The study, published in the most recent issue of the journal Revista de Psicologia Social, examined the way that feelings of jealousy (defined as "a threat or loss of success in a relationship due to interference from a rival") and envy (defined as "a response to another person who has success, skills or qualities that [you] desire") impact workplace dynamics. The researchers were especially interested in the way that these feelings impact "intrasexual competition" -- competition between people of the same gender spurred on by the desire to get and keep "access" to the opposite sex.
What they found after studying men and women in the Netherlands, Spain and Argentina was that women's feelings of jealousy and envy can be predicted by intrasexual competition, whereas men's can't. "Women with a high level of intrasexual competition are more jealous if the rival is more attractive, and more envious if the rival is more powerful and dominating," Rosario Zurriaga, one of the study's authors, told the Spanish Foundation for Research and Technology.

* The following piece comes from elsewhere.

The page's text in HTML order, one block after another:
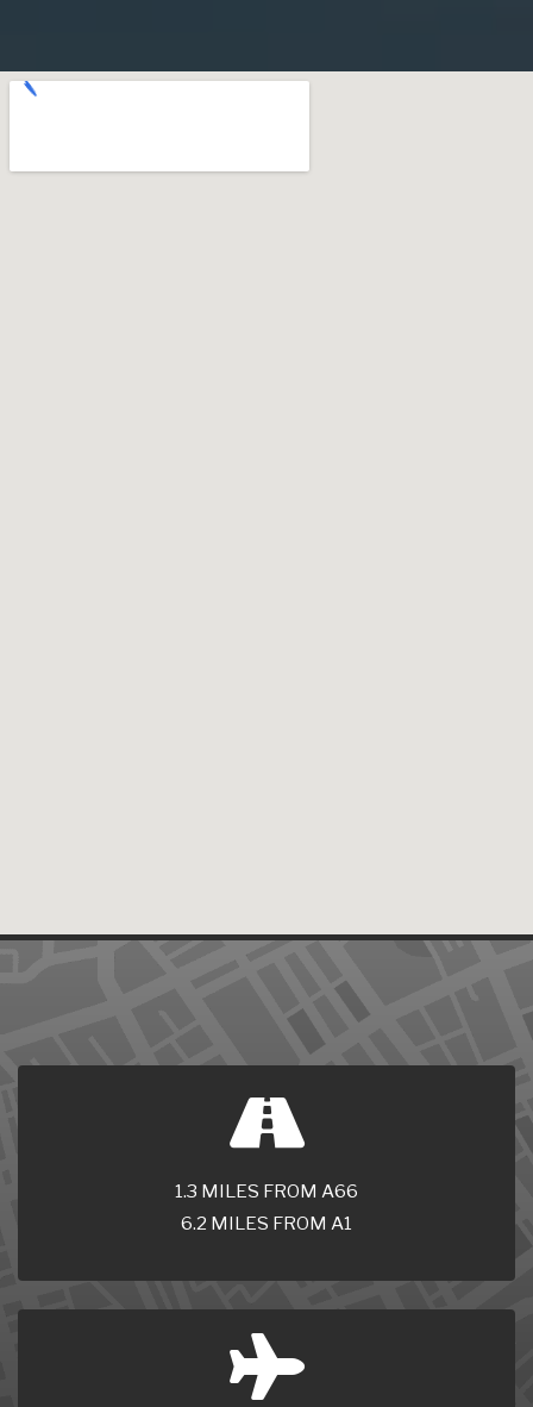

However, when it came to social skills, both men and women showed signs of jealousy and envy toward individuals who seemed to have an easier time socially at the office.

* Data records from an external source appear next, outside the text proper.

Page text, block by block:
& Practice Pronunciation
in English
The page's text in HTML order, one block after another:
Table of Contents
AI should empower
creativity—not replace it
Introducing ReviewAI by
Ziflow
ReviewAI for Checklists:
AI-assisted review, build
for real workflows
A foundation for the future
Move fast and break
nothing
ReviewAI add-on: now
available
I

The results highlighted the important role that the ability to build friendly relationships plays in the workplace -- which probably doesn't come as a surprise to anyone. Previous studies have shown that women benefit greatly when they have allies at work, especially those in leadership positions, and well-developed social skills help build those relationships. However, the fact that women resent female coworkers based on their for looks, perceived "dominance" and the amount of attention those coworders receive from the opposite sex is disturbing. The findings seem to confirm the results of a plethora of studies showing that looks really do matter when it comes to getting a job. A study from April indicated that conventionally attractive women who included a photo of themselves with their resume were less likely to get an interview. Data has also shown that women who are overweight or considered "unattractive" make significantly lower salaries than their conventionally pretty counterparts.
The issue gets especially tricky when trying to figure out how to address it, as Meredith Lepore of The Grindstone points out:
The main thesis that was supposed to be learned from this study is that in order to prevent the negative effects of these feelings, companies should try to modify aspects such as the perception of threat, loss or comparison with others at work. That seems like a bit of a daunting task though. How do you make someone not feel like they are being threatened?
Since it is so difficult to do anything about this supposed issue, I wonder what the authors of this study hoped to accomplish in the first place. New research about women and their supposedly inherent inability to support one another seems to come out every other week, but the value of the findings alone isn't clear to me. If researchers are going to keep examining tensions between women, shouldn't they also be investigating what causes those tensions? When a study suggests that female bosses are harder on female employees or female coworkers compete with each other more intensely than they do with their male counterparts, do the findings indicate that women are predisposed to antagonize other women, or is there something about their particular workplace that makes them feel there are only so many women allowed at the top? When women judge other women's looks more harshly at work, is it because they have a natural tendency to focus on the superficial, or does their particular office culture suggest that a woman's advancement is based in part on her appearance? Shouldn't we be raising these questions as well?
What do you think? Do you feel like women are impacted by feelings of jealousy in the workplace? If so, what should be done about it?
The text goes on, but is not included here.